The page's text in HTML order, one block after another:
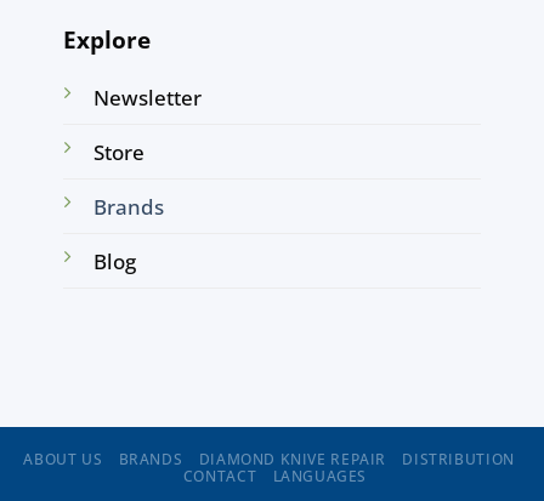
Explore
Newsletter
Store
Brands
Blog
ABOUT US BRANDS DIAMOND KNIVE REPAIR
DISTRIBUTION
CONTACT
LANGUAGES
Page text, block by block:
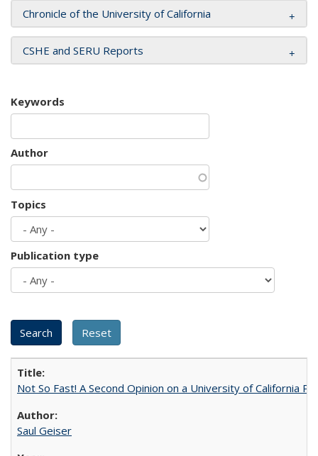
Chronicle of the University of California
CSHE and SERU Reports
Keywords
Author
Topics
Publication type
Not So Fast! A Second Opinion on a University of California
Saul Geiser
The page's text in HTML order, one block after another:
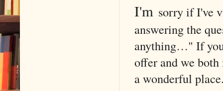
I'm sorryif I've
answering the
anything…" If
offer and we
a wonderful
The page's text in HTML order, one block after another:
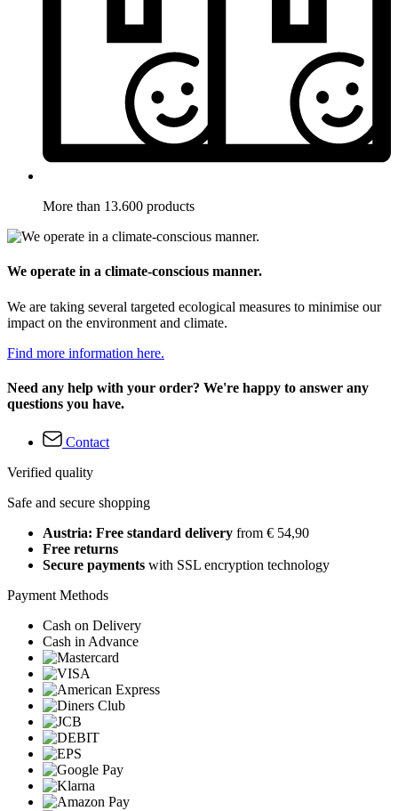
More than 13.600 products
We operate in a climate-conscious manner.
We are taking several targeted ecological measures to minimise our
impact on the environment and climate.
Find more information here.
Need any help with your order? We're happy to answer any
questions you have.
Contact
Verified quality
Safe and secure shopping
Austria: Free standard delivery from € 54,90
Free returns
Secure payments with SSL encryption technology
Payment Methods
Cash on Delivery
Cash in Advance
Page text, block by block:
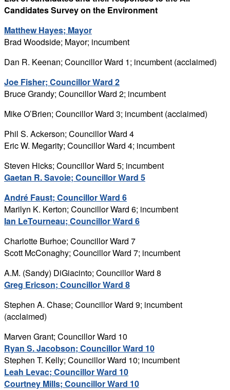
Candidates Survey on the Environment
Matthew Hayes; Mayor
Brad Woodside; Mayor; incumbent
Dan R. Keenan; Councillor Ward 1; incumbent (acclaimed)
Joe Fisher; Councillor Ward 2
Bruce Grandy; Councillor Ward 2; incumbent
Mike O’Brien; Councillor Ward 3; incumbent (acclaimed)
Phil S. Ackerson; Councillor Ward 4
Eric W. Megarity; Councillor Ward 4; incumbent
Steven Hicks; Councillor Ward 5; incumbent
Gaetan R. Savoie; Councillor Ward 5
André Faust; Councillor Ward 6
Marilyn K. Kerton; Councillor Ward 6; incumbent
Ian LeTourneau; Councillor Ward 6
Charlotte Burhoe; Councillor Ward 7
Scott McConaghy; Councillor Ward 7; incumbent
A.M. (Sandy) DiGiacinto; Councillor Ward 8
Greg Ericson; Councillor Ward 8
Stephen A. Chase; Councillor Ward 9; incumbent
(acclaimed)
Marven Grant; Councillor Ward 10
Ryan S. Jacobson; Councillor Ward 10
Stephen T. Kelly; Councillor Ward 10; incumbent
Leah Levac; Councillor Ward 10
Courtney Mills; Councillor Ward 10
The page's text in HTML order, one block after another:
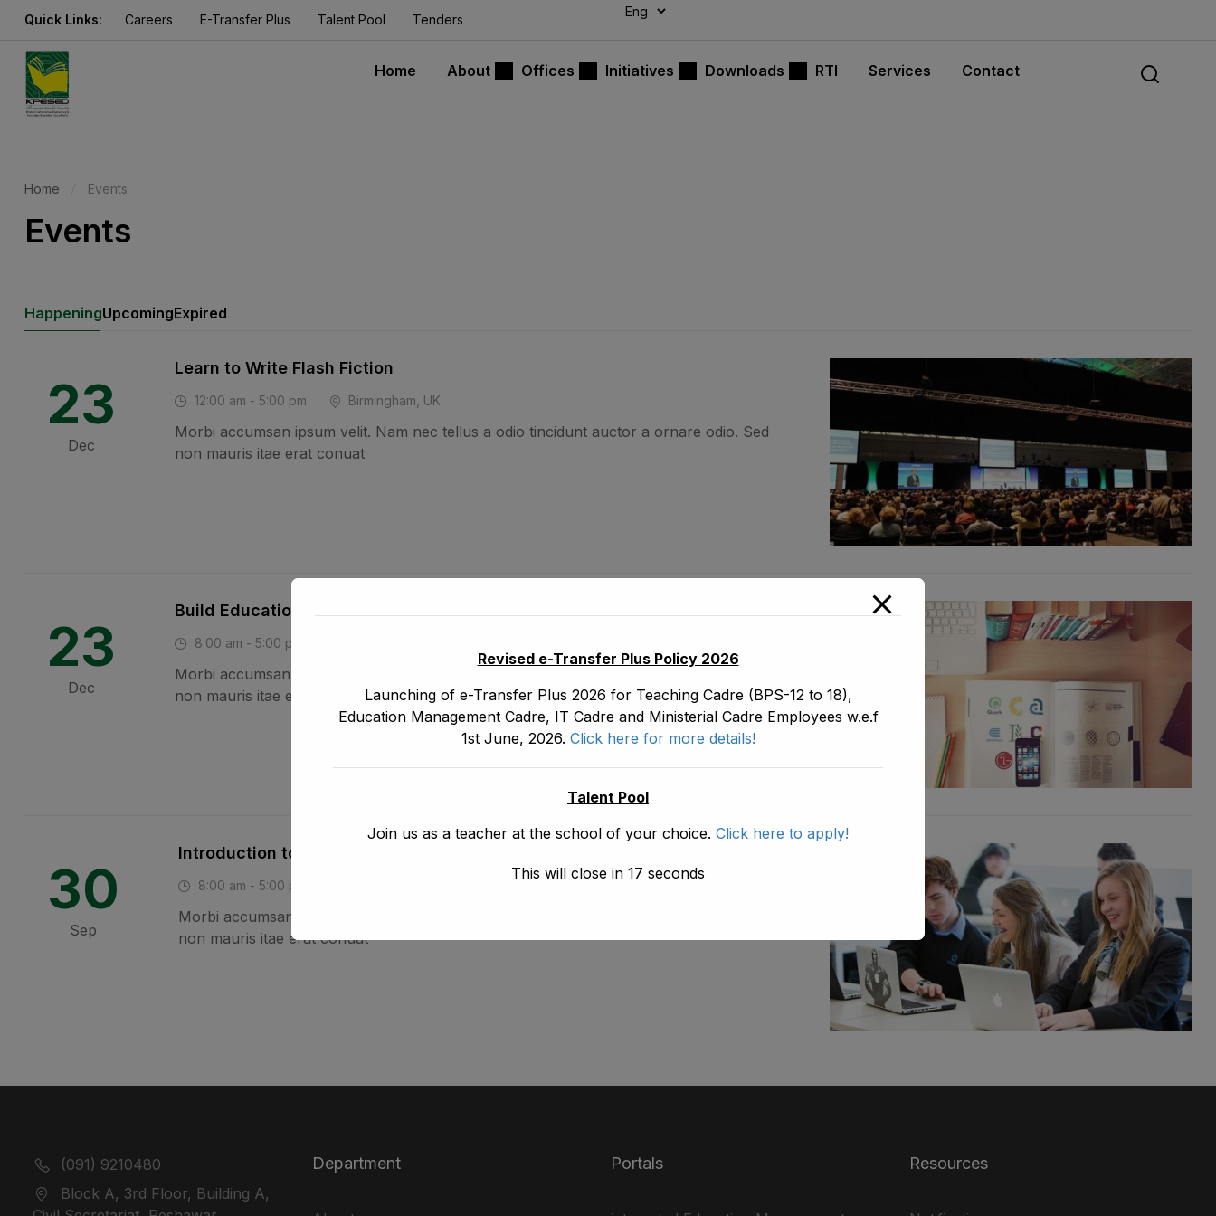
Quick Links: Careers E-Transfer Plus Talent Pool Tenders
Home About Offices Initiatives Downloads RTI Services Contact
Home Events
Events
HappeningUpcomingExpired
23
Dec
Learn to Write Flash Fiction
12:00 am - 5:00 pm Birmingham, UK
Morbi accumsan ipsum velit. Nam nec tellus a odio tincidunt auctor a ornare odio. Sed
non mauris itae erat conuat
23
Dec
Build Education Website Using WordPress
8:00 am - 5:00 pm
Morbi accumsan ipsum velit. Nam nec tellus a odio tincidunt auctor a ornare odio. Sed
non mauris itae erat conuat
30
Sep
Introduction to Study Skills
8:00 am - 5:00 pm
Morbi accumsan ipsum velit. Nam nec tellus a odio tincidunt auctor a ornare odio. Sed
non mauris itae erat conuat
(091) 9210480
Block A, 3rd Floor, Building A,
Department Portals Resources
modal-check
Revised e-Transfer Plus Policy 2026
Launching of e-Transfer Plus 2026 for Teaching Cadre (BPS-12 to 18),
Education Management Cadre, IT Cadre and Ministerial Cadre Employees w.e.f
1st June, 2026. Click here for more details!
Talent Pool
Join us as a teacher at the school of your choice. Click here to apply!
This will close in 17 seconds
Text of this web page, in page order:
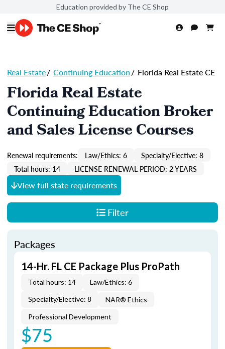
Education provided by The CE Shop
Real Estate/ Continuing Education/ Florida Real Estate CE
Florida Real Estate
Continuing Education Broker
and Sales License Courses
Renewal requirements: Law/Ethics: 6
Specialty/Elective: 8
Total hours: 14
LICENSE RENEWAL PERIOD: 2 YEARS
View full state requirements
Filter
Packages
14-Hr. FL CE Package Plus ProPath
Total hours: 14
Law/Ethics: 6
Specialty/Elective: 8
NAR® Ethics
Professional Development
$75
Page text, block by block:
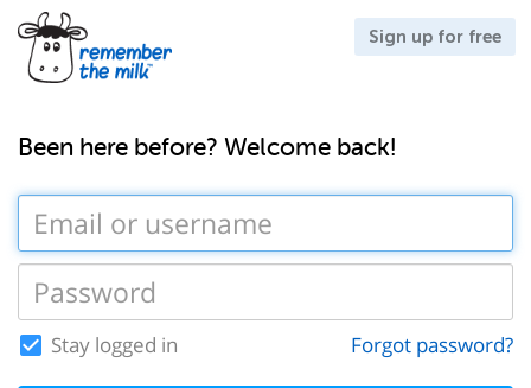
Sign up for free
Been here before? Welcome back!
Stay logged in Forgot password?
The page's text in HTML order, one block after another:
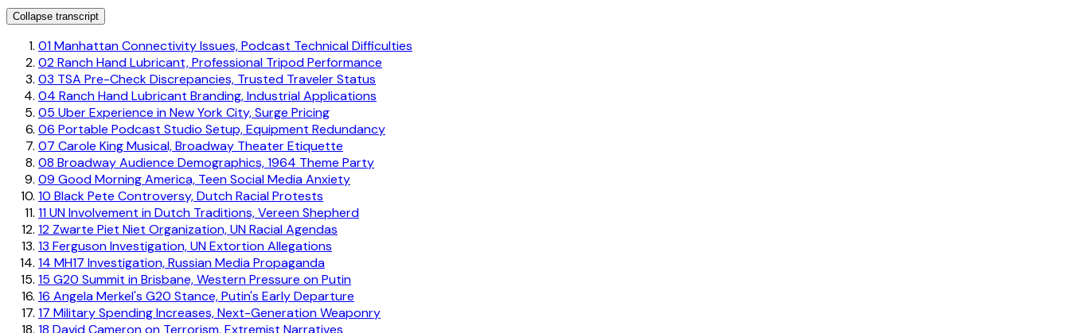
Collapse transcript
01Manhattan Connectivity Issues, Podcast Technical Difficulties
02Ranch Hand Lubricant, Professional Tripod Performance
03 TSA Pre-Check Discrepancies, Trusted Traveler Status
04 Ranch Hand Lubricant Branding, Industrial Applications
05 Uber Experience in New York City, Surge Pricing
06 Portable Podcast Studio Setup, Equipment Redundancy
07 Carole King Musical, Broadway Theater Etiquette
08 Broadway Audience Demographics, 1964 Theme Party
09 Good Morning America, Teen Social Media Anxiety
10 Black Pete Controversy, Dutch Racial Protests
11UN Involvement in Dutch Traditions, Vereen Shepherd
12 Zwarte Piet Niet Organization, UN Racial Agendas
13 Ferguson Investigation, UN Extortion Allegations
14 MH17 Investigation, Russian Media Propaganda
15 G20 Summit in Brisbane, Western Pressure on Putin
16 Angela Merkel's G20 Stance, Putin's Early Departure
17 Military Spending Increases, Next-Generation Weaponry
18 David Cameron on Terrorism, Extremist Narratives
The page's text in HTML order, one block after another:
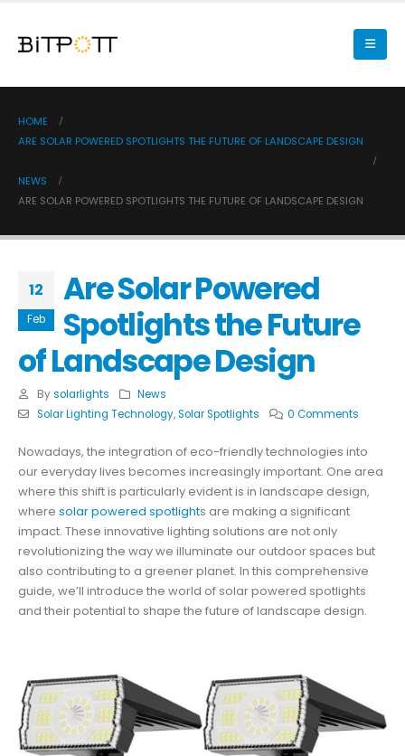
HOME
ARE SOLAR POWERED SPOTLIGHTS THE FUTURE OF LANDSCAPE DESIGN
NEWS
ARE SOLAR POWERED SPOTLIGHTS THE FUTURE OF LANDSCAPE DESIGN
12
Feb
Are Solar Powered
Spotlights the Future
of Landscape Design
By solarlights
News
Solar Lighting Technology,Solar Spotlights 0 Comments
Nowadays, the integration of eco-friendly technologies into
our everyday lives becomes increasingly important. One area
where this shift is particularly evident is in landscape design,
where solar powered spotlights are making a significant
impact. These innovative lighting solutions are not only
revolutionizing the way we illuminate our outdoor spaces but
also contributing to a greener planet. In this comprehensive
guide, we’ll introduce the world of solar powered spotlights
and their potential to shape the future of landscape design.
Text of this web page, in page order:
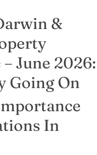
&
June 2026:
Going On
In
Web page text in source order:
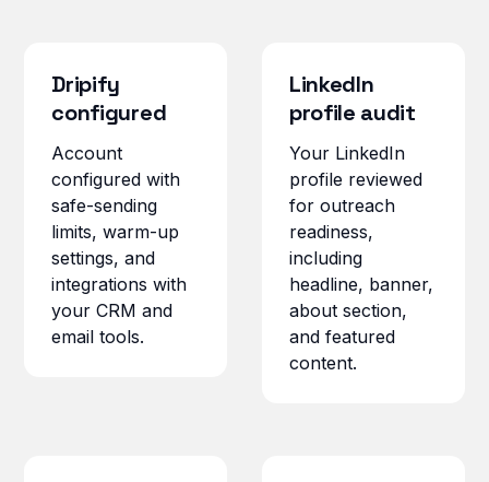
Dripify
configured
Account
configured with
safe-sending
limits, warm-up
settings, and
integrations with
your CRM and
email tools.
LinkedIn
profile audit
Your LinkedIn
profile reviewed
for outreach
readiness,
including
headline, banner,
about section,
and featured
content.
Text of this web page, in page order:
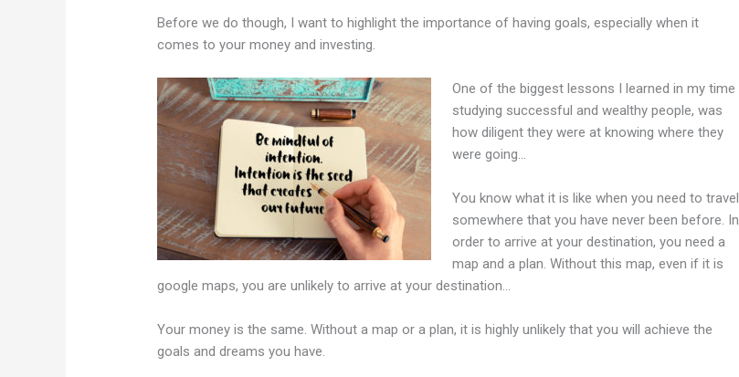
Before we do though, I want to highlight the importance of having goals, especially when it
comes to your money and investing.
One of the biggest lessons I learned in my time
studying successful and wealthy people, was
how diligent they were at knowing where they
were going…
You know what it is like when you need to travel
somewhere that you have never been before. In
order to arrive at your destination, you need a
map and a plan. Without this map, even if it is
google maps, you are unlikely to arrive at your destination…
Your money is the same. Without a map or a plan, it is highly unlikely that you will achieve the
goals and dreams you have.
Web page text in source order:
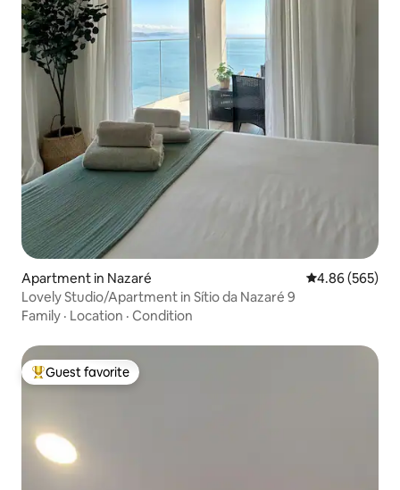
Apartment in Nazaré 4.86 out of 5
4.86 (565)
Lovely Studio/Apartment in Sítio da Nazaré 9
Family · Location · Condition
Top guest favorite
Guest favorite
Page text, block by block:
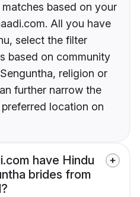
based on your
All you have
select the filter
based on community
religion or
further narrow the
location on
have Hindu
brides from
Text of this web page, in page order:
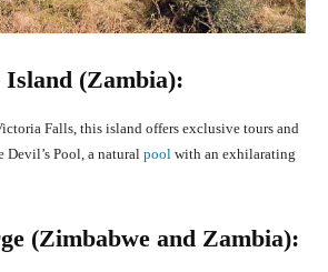
(Zambia):
Falls, this island offers exclusive tours and
Devil’s Pool, a natural pool with an exhilarating
(Zimbabwe and Zambia):
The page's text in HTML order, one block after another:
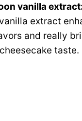
vanilla
extract
and really
taste.
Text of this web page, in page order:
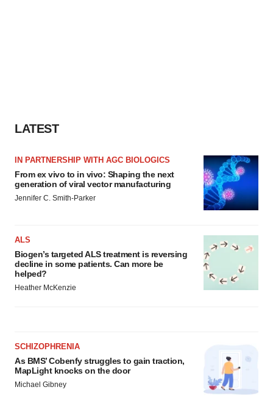
LATEST
IN PARTNERSHIP WITH AGC BIOLOGICS
From ex vivo to in vivo: Shaping the next
generation of viral vector manufacturing
Jennifer C. Smith-Parker
ALS
Biogen’s targeted ALS treatment is reversing
decline in some patients. Can more be
helped?
Heather McKenzie
SCHIZOPHRENIA
As BMS’ Cobenfy struggles to gain traction,
MapLight knocks on the door
Michael Gibney
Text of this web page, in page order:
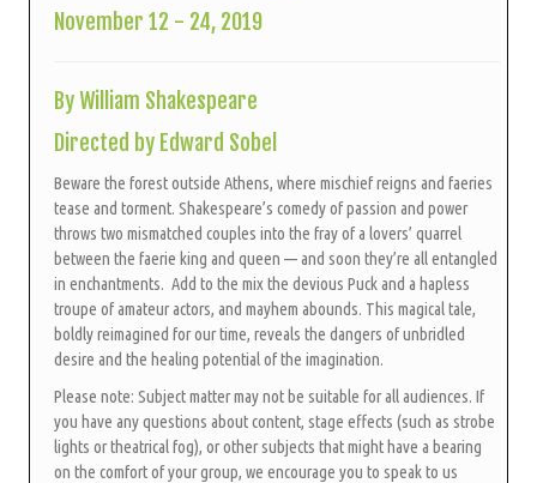
November 12 - 24, 2019
By William Shakespeare
Directed by Edward Sobel
Beware the forest outside Athens, where mischief reigns and faeries
tease and torment. Shakespeare’s comedy of passion and power
throws two mismatched couples into the fray of a lovers’ quarrel
between the faerie king and queen — and soon they’re all entangled
in enchantments. Add to the mix the devious Puck and a hapless
troupe of amateur actors, and mayhem abounds. This magical tale,
boldly reimagined for our time, reveals the dangers of unbridled
desire and the healing potential of the imagination.
Please note: Subject matter may not be suitable for all audiences. If
you have any questions about content, stage effects (such as strobe
lights or theatrical fog), or other subjects that might have a bearing
on the comfort of your group, we encourage you to speak to us
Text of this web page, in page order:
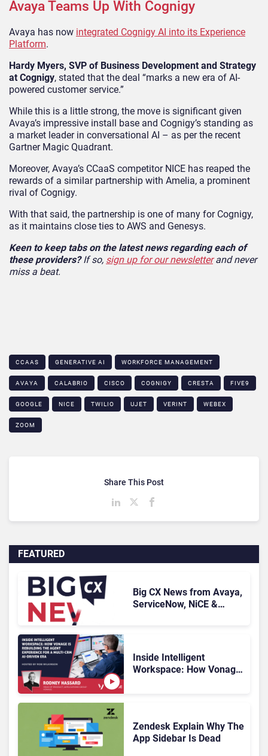
Avaya Teams Up With Cognigy
Avaya has now integrated Cognigy AI into its Experience
Platform.
Hardy Myers, SVP of Business Development and Strategy
at Cognigy, stated that the deal “marks a new era of AI-
powered customer service.”
While this is a little strong, the move is significant given
Avaya’s impressive install base and Cognigy’s standing as
a market leader in conversational AI – as per the recent
Gartner Magic Quadrant.
Moreover, Avaya’s CCaaS competitor NICE has reaped the
rewards of a similar partnership with Amelia, a prominent
rival of Cognigy.
With that said, the partnership is one of many for Cognigy,
as it maintains close ties to AWS and Genesys.
Keen to keep tabs on the latest news regarding each of
these providers?If so, sign up for our newsletterand never
miss a beat.
CCAAS GENERATIVE AI WORKFORCE MANAGEMENT
AVAYA CALABRIO CISCO COGNIGY CRESTA FIVE9
GOOGLE NICE TWILIO UJET VERINT WEBEX
ZOOM
FEATURED
Big CX News from Avaya,
ServiceNow, NiCE &
Inside Intelligent
Workspace: How Vonage
Zendesk Explain Why The
App Sidebar Is Dead
Share This Post
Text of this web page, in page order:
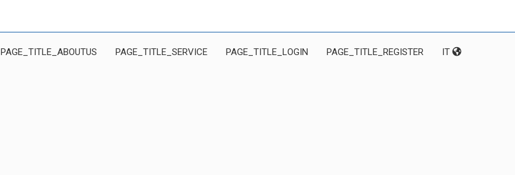
PAGE_TITLE_ABOUTUS PAGE_TITLE_SERVICE PAGE_TITLE_LOGIN PAGE_TITLE_REGISTER IT

- _To do_:
Only the lines holding the string "Shakespeare" are needed; copy each of them from the material above.

- _Response_:
By William Shakespeare
tease and torment. Shakespeare’s comedy of passion and power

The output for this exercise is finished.